PROBLEM DESCRIPTION: Nothing but the lines from the one containing "pull request." to the end of the material should be returned, each exactly as written.
******
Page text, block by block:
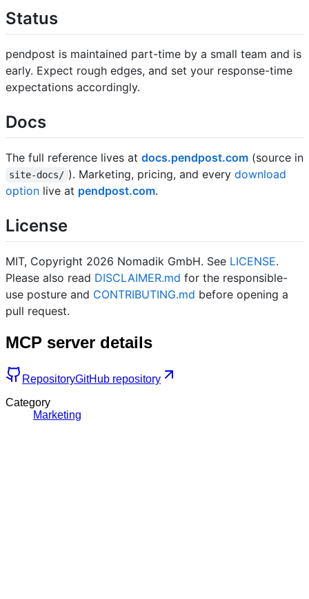
Status
pendpost is maintained part-time by a small team and is
early. Expect rough edges, and set your response-time
expectations accordingly.
Docs
The full reference lives at docs.pendpost.com (source in
site-docs/ ). Marketing, pricing, and every download
option live at pendpost.com.
License
MIT, Copyright 2026 Nomadik GmbH. See LICENSE.
Please also read DISCLAIMER.md for the responsible-
use posture and CONTRIBUTING.md before opening a
pull request.
MCP server details
RepositoryGitHub repository
Category
Marketing
******
EXERCISE ANSWER:
pull request.
MCP server details
RepositoryGitHub repository
Category
Marketing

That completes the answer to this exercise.